GeoLift, l’outil gratuit qui démocratise la preuve
Pour mener ces tests géographiques sans être statisticien, Meta a publié un outil libre et gratuit, GeoLift. Il aide à choisir les régions à éteindre, à dimensionner la durée du test pour qu’il soit statistiquement valable, et à mesurer l’effet réel à la fin. Son existence dément le mythe selon lequel l’incrémentalité serait réservée aux marques à gros budgets. Une boutique modeste peut couper sa publicité dans quelques régions pendant quelques semaines, comparer, et obtenir une réponse honnête à la seule question qui compte : sans cette dépense, aurais-je vendu autant ? La preuve est désormais une affaire de méthode, plus de moyens.
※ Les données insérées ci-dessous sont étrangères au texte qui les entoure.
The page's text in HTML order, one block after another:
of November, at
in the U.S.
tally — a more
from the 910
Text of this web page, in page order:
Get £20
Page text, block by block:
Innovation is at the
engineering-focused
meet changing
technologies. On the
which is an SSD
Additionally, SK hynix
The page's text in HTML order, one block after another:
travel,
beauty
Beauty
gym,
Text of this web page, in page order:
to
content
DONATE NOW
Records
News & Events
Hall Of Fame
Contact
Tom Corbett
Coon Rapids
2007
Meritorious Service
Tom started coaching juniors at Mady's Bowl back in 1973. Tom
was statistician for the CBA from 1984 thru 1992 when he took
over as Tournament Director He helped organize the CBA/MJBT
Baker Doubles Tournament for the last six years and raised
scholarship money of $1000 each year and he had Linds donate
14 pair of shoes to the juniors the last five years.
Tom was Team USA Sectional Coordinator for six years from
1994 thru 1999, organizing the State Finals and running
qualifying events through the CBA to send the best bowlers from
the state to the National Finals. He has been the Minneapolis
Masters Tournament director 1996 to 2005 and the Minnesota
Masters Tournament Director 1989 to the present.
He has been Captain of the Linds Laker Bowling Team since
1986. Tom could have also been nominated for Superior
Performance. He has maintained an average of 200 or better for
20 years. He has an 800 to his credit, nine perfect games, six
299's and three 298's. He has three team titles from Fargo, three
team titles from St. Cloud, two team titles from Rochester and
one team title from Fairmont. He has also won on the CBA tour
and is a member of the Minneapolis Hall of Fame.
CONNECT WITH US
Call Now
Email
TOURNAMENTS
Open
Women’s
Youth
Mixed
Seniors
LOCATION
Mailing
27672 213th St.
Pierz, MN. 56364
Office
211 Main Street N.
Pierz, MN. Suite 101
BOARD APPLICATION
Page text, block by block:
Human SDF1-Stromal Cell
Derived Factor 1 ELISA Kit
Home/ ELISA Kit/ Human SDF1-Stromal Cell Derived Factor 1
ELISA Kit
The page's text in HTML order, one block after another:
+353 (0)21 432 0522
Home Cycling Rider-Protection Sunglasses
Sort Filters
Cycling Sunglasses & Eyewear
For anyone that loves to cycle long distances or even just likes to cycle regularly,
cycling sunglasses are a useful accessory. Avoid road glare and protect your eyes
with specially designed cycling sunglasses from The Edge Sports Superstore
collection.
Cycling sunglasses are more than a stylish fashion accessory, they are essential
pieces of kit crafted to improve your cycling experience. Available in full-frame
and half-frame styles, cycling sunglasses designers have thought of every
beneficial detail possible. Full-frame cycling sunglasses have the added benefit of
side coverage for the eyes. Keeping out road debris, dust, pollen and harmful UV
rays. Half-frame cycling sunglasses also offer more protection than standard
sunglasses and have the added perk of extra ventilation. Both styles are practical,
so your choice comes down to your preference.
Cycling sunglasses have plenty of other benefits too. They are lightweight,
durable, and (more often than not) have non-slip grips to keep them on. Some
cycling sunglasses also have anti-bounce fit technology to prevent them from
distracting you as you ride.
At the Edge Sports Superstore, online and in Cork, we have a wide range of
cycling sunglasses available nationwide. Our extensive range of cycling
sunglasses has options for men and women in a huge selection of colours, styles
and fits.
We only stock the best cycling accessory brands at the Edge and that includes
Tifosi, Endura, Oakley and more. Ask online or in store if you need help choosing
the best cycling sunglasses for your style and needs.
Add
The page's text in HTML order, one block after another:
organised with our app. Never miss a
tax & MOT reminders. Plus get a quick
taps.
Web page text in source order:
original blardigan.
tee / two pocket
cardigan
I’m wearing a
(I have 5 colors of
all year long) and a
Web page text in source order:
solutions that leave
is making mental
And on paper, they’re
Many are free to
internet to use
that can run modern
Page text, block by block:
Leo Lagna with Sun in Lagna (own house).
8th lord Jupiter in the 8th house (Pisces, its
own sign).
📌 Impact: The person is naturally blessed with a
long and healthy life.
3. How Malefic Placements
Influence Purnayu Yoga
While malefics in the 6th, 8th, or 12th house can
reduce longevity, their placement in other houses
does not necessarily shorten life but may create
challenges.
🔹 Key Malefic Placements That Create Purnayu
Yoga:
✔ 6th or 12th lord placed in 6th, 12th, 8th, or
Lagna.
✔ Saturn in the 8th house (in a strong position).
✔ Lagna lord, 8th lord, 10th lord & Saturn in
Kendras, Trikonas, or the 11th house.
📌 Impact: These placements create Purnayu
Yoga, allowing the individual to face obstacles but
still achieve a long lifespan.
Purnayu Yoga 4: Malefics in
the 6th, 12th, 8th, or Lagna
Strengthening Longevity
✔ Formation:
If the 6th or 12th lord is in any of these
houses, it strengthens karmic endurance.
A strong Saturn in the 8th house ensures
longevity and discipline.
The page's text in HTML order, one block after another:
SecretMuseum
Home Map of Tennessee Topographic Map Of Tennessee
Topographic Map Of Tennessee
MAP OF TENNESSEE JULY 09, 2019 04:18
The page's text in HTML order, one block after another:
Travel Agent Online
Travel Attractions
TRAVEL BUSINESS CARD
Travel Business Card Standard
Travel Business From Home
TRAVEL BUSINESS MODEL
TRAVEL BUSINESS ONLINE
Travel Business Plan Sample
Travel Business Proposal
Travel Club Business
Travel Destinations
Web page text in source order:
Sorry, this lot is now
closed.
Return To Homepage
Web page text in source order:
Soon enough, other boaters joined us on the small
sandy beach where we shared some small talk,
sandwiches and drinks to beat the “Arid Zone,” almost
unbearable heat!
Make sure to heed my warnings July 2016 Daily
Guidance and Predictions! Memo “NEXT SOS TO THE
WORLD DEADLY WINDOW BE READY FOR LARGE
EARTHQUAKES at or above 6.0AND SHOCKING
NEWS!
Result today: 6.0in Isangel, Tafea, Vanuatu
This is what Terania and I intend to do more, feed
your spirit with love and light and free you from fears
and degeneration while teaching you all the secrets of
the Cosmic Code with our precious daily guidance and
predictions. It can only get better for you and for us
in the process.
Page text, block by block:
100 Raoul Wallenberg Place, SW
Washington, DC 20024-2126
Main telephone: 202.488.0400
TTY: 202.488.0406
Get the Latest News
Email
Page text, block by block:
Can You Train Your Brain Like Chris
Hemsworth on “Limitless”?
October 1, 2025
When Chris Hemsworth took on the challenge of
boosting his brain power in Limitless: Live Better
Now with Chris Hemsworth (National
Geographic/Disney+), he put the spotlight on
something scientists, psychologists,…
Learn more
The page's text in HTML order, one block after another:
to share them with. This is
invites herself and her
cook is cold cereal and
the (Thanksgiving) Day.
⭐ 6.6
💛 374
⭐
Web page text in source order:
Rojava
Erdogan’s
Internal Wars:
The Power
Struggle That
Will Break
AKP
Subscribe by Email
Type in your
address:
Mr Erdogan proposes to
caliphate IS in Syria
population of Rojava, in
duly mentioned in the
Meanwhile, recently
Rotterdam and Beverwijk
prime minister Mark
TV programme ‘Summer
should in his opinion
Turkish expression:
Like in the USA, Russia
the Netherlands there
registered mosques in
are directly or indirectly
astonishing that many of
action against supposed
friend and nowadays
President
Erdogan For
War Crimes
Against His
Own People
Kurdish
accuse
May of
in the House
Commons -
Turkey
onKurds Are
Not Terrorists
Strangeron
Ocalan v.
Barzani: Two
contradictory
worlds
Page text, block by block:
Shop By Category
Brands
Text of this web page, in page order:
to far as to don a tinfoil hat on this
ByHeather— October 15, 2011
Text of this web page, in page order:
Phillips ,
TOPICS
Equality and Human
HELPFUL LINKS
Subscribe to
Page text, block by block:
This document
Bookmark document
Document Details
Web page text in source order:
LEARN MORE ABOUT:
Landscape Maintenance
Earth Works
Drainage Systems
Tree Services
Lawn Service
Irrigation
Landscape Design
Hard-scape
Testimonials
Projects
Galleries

Le cas eBay, modèle de tous les tests géographiques
Il vaut la peine de revenir sur l’expérience qui a fondé la discipline. Avec les chercheurs Blake, Nosko et Tadelis, eBay a coupé ses annonces de recherche payantes dans soixante-huit zones des États-Unis, en les laissant actives ailleurs, puis a comparé. Sur les mots-clés de marque, le trafic n’a pas bougé quand la publicité s’est arrêtée : les visiteurs passaient simplement par le lien naturel. Publiée dans Econometrica, l’étude a montré que des dépenses jugées rentables par les tableaux de bord ne créaient, en réalité, presque aucune valeur. C’est le modèle même du test géographique : on n’éteint pas pour économiser, on éteint pour savoir. Et tant qu’on n’a pas éteint, on ne sait pas.
Quand et comment tester
Inutile de tester en permanence. Réservez l’incrémentalité aux décisions qui comptent : un poste de dépense important dont vous doutez, un reciblage au ROAS suspect, un nouveau canal à valider. Choisissez une seule question claire, donnez au test une durée suffisante, en général plusieurs semaines, et résistez à la tentation de l’interrompre dès que les chiffres frémissent. Acceptez aussi que la réponse puisse déranger : découvrir qu’une campagne adorée n’apporte rien fait mal, mais c’est exactement ce qui vous fait gagner de l’argent. Un test bien mené remplace dix débats d’opinion.
Par où commencer
Repérez la campagne dont vous doutez le plus, souvent un reciblage au ROAS flatteur. Lancez dessus un test de lift sur la conversion si votre volume le permet, ou un test géographique léger avec GeoLift si ce n’est pas le cas. Laissez le test aller à son terme, puis comparez l’incrémentalité mesurée au ROAS affiché. L’écart vous dira ce que vous payiez pour rien. Vous ne ferez pas une vente de plus ce jour-là, mais vous saurez enfin où va vraiment votre argent, et c’est le point de départ de toute optimisation honnête.
Récapitulatif
| Notion | L’essentiel |
|---|---|
| Vente incrémentale | celle qui n’aurait pas eu lieu sans la pub ; la seule qui compte |
| Test de lift conversion | groupe témoin vs groupe exposé, outil natif Meta |
| Test géographique | activer ici, couper là, comparer ; insensible aux cookies |
| GeoLift | outil gratuit et libre de Meta pour dimensionner et mesurer un test géo |
| Quand tester | les gros postes douteux et les reciblages au ROAS suspect, pas en continu |
Sources
Références vérifiées en ligne : eBay, l’étude de Blake, Nosko et Tadelis (NBER) ; GeoLift, l’outil libre de Meta (GitHub) ; Centre d’aide Meta Business ; Meta for Business, études de cas.